(Work to complete):
Copy task. Retype the whole listing exactly, omitting any picture in it.

──────────

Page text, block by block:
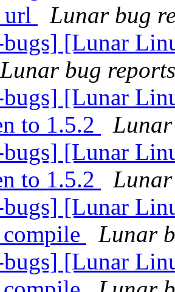
url
Lunar bug
[Lunar
Lunar bug
[Lunar
to 1.5.2
[Lunar
to 1.5.2
[Lunar
Lunar
[Lunar
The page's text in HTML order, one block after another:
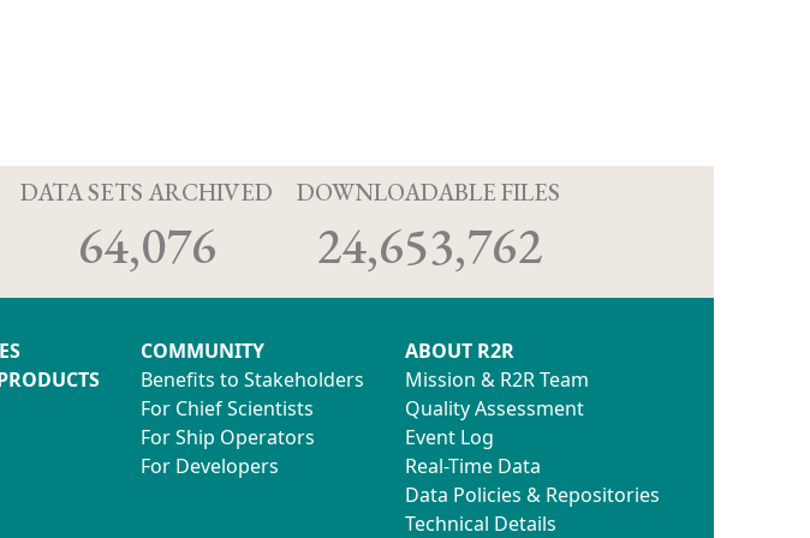
DATA SETS ARCHIVED
64,076
DOWNLOADABLE FILES
24,653,762
COMMUNITY
Benefits to Stakeholders
For Chief Scientists
For Ship Operators
For Developers
ABOUT R2R
Mission & R2R Team
Quality Assessment
Event Log
Real-Time Data
Data Policies & Repositories
Technical Details
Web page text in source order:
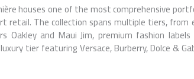
houses one of the most comprehensive
retail. The collection spans multiple tiers, from
and Maui Jim, premium fashion labels
tier featuring Versace, Burberry, Dolce &
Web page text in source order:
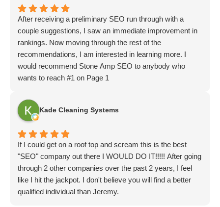
After receiving a preliminary SEO run through with a
couple suggestions, I saw an immediate improvement in
rankings. Now moving through the rest of the
recommendations, I am interested in learning more. I
would recommend Stone Amp SEO to anybody who
wants to reach #1 on Page 1
Kade Cleaning Systems
If I could get on a roof top and scream this is the best
"SEO" company out there I WOULD DO IT!!!!! After going
through 2 other companies over the past 2 years, I feel
like I hit the jackpot. I don't believe you will find a better
qualified individual than Jeremy.
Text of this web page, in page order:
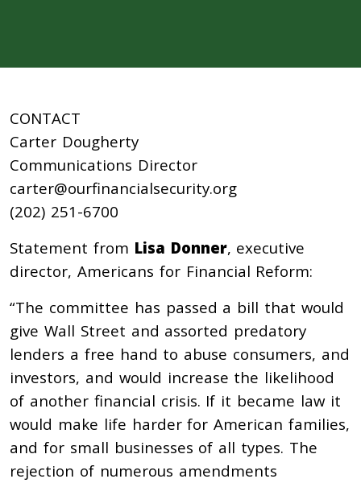
CONTACT
Carter Dougherty
Communications Director
carter@ourfinancialsecurity.org
(202) 251-6700
Statement from Lisa Donner, executive
director, Americans for Financial Reform:
“The committee has passed a bill that would
give Wall Street and assorted predatory
lenders a free hand to abuse consumers, and
investors, and would increase the likelihood
of another financial crisis. If it became law it
would make life harder for American families,
and for small businesses of all types. The
rejection of numerous amendments
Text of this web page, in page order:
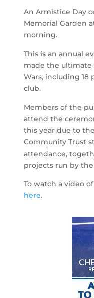
An Armistice Day
Memorial Garden
morning.
This is an annual
made the
Wars, including 18
club.
Members of the
attend the
this year due to
Community Trust
attendance,
projects run by the
To watch a video
here.
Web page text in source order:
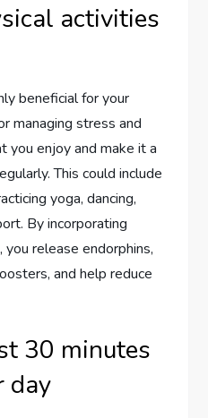
activities
beneficial for your
managing stress and
you enjoy and make it a
This could include
yoga, dancing,
By incorporating
release endorphins,
and help reduce
30 minutes
day
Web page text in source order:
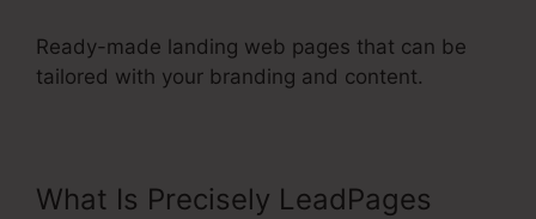
Ready-made landing web pages that can be
tailored with your branding and content.
What Is Precisely LeadPages
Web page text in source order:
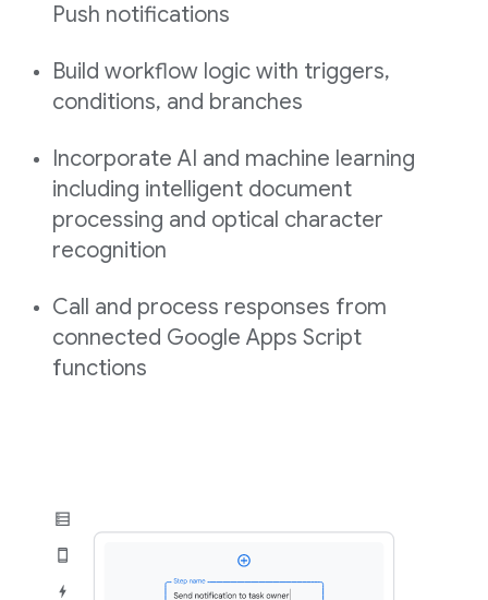
Push notifications
Build workflow logic with triggers,
conditions, and branches
Incorporate AI and machine learning
including intelligent document
processing and optical character
recognition
Call and process responses from
connected Google Apps Script
functions
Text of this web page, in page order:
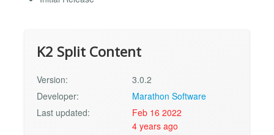
K2 Split Content
Version:
3.0.2
Developer:
Marathon Software
Last updated:
Feb 16 2022
4 years ago
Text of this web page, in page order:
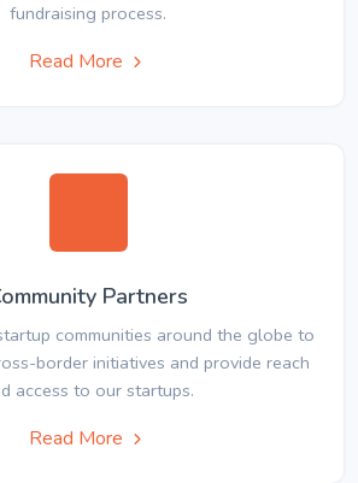
fundraising process.
Read More
Partners
communities around the globe to
border initiatives and provide reach
access to our startups.
Read More
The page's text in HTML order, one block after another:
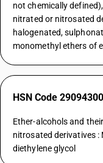
not chemically
nitrated or nitrosated
halogenated,
monomethyl ethers of
HSN Code 29094300
Ether-alcohols and
nitrosated derivatives :
diethylene glycol
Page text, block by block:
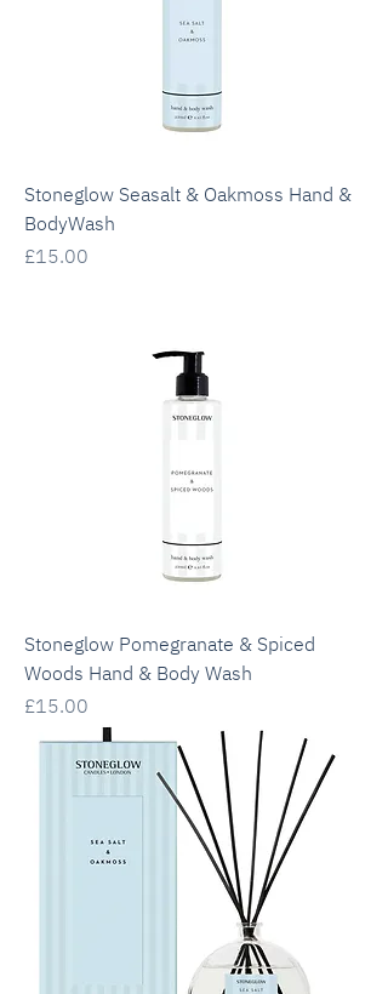
Stoneglow Seasalt & Oakmoss Hand &
BodyWash
Price
£15.00
Stoneglow Pomegranate & Spiced
Woods Hand & Body Wash
Price
£15.00
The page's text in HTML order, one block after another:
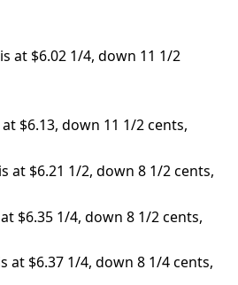
is at $6.02 1/4, down 11 1/2
at $6.13, down 11 1/2 cents,
is at $6.21 1/2, down 8 1/2 cents,
$6.35 1/4, down 8 1/2 cents,
at $6.37 1/4, down 8 1/4 cents,
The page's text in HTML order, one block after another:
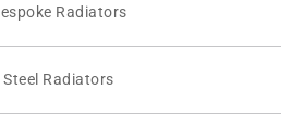
Radiators
Steel Radiators
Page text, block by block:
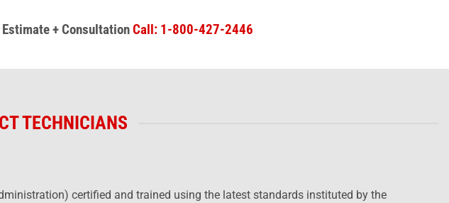
Estimate + ConsultationCall: 1-800-427-2446
TECHNICIANS
certified and trained using the latest standards instituted by the
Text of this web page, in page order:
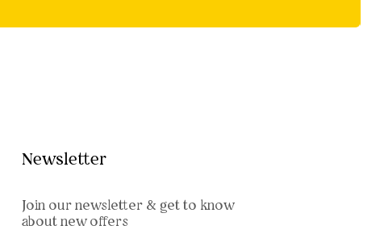
Newsletter
Join our newsletter & get to know
about new offers
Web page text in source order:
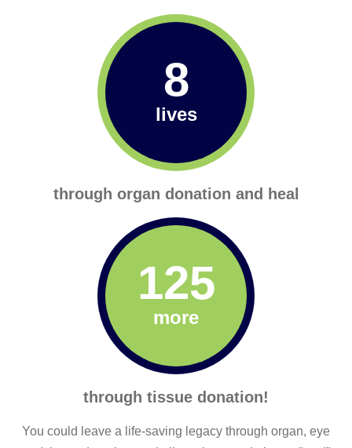
8
lives
through organ donation and heal
125
more
through tissue donation!
You could leave a life-saving legacy through organ, eye

──────────

(Answer space):
Page text, block by block:
url
Lunar bug
[Lunar
Lunar bug
[Lunar
to 1.5.2
[Lunar
to 1.5.2
[Lunar
Lunar
[Lunar
The page's text in HTML order, one block after another:
DATA SETS ARCHIVED
64,076
DOWNLOADABLE FILES
24,653,762
COMMUNITY
Benefits to Stakeholders
For Chief Scientists
For Ship Operators
For Developers
ABOUT R2R
Mission & R2R Team
Quality Assessment
Event Log
Real-Time Data
Data Policies & Repositories
Technical Details
Web page text in source order:
houses one of the most comprehensive
retail. The collection spans multiple tiers, from
and Maui Jim, premium fashion labels
tier featuring Versace, Burberry, Dolce &
Web page text in source order:
After receiving a preliminary SEO run through with a
couple suggestions, I saw an immediate improvement in
rankings. Now moving through the rest of the
recommendations, I am interested in learning more. I
would recommend Stone Amp SEO to anybody who
wants to reach #1 on Page 1
Kade Cleaning Systems
If I could get on a roof top and scream this is the best
"SEO" company out there I WOULD DO IT!!!!! After going
through 2 other companies over the past 2 years, I feel
like I hit the jackpot. I don't believe you will find a better
qualified individual than Jeremy.
Text of this web page, in page order:
CONTACT
Carter Dougherty
Communications Director
carter@ourfinancialsecurity.org
(202) 251-6700
Statement from Lisa Donner, executive
director, Americans for Financial Reform:
“The committee has passed a bill that would
give Wall Street and assorted predatory
lenders a free hand to abuse consumers, and
investors, and would increase the likelihood
of another financial crisis. If it became law it
would make life harder for American families,
and for small businesses of all types. The
rejection of numerous amendments
Text of this web page, in page order:
An Armistice Day
Memorial Garden
morning.
This is an annual
made the
Wars, including 18
club.
Members of the
attend the
this year due to
Community Trust
attendance,
projects run by the
To watch a video
here.
Web page text in source order:
activities
beneficial for your
managing stress and
you enjoy and make it a
This could include
yoga, dancing,
By incorporating
release endorphins,
and help reduce
30 minutes
day
Web page text in source order:
Ready-made landing web pages that can be
tailored with your branding and content.
What Is Precisely LeadPages
Web page text in source order:
Push notifications
Build workflow logic with triggers,
conditions, and branches
Incorporate AI and machine learning
including intelligent document
processing and optical character
recognition
Call and process responses from
connected Google Apps Script
functions
Text of this web page, in page order:
K2 Split Content
Version:
3.0.2
Developer:
Marathon Software
Last updated:
Feb 16 2022
4 years ago
Text of this web page, in page order:
fundraising process.
Read More
Partners
communities around the globe to
border initiatives and provide reach
access to our startups.
Read More
The page's text in HTML order, one block after another:
not chemically
nitrated or nitrosated
halogenated,
monomethyl ethers of
HSN Code 29094300
Ether-alcohols and
nitrosated derivatives :
diethylene glycol
Page text, block by block:
Stoneglow Seasalt & Oakmoss Hand &
BodyWash
Price
£15.00
Stoneglow Pomegranate & Spiced
Woods Hand & Body Wash
Price
£15.00
The page's text in HTML order, one block after another:
is at $6.02 1/4, down 11 1/2
at $6.13, down 11 1/2 cents,
is at $6.21 1/2, down 8 1/2 cents,
$6.35 1/4, down 8 1/2 cents,
at $6.37 1/4, down 8 1/4 cents,
The page's text in HTML order, one block after another:
Radiators
Steel Radiators
Page text, block by block:
Estimate + ConsultationCall: 1-800-427-2446
TECHNICIANS
certified and trained using the latest standards instituted by the
Text of this web page, in page order:
Newsletter
Join our newsletter & get to know
about new offers
Web page text in source order:
8
lives
through organ donation and heal
125
more
through tissue donation!
You could leave a life-saving legacy through organ, eye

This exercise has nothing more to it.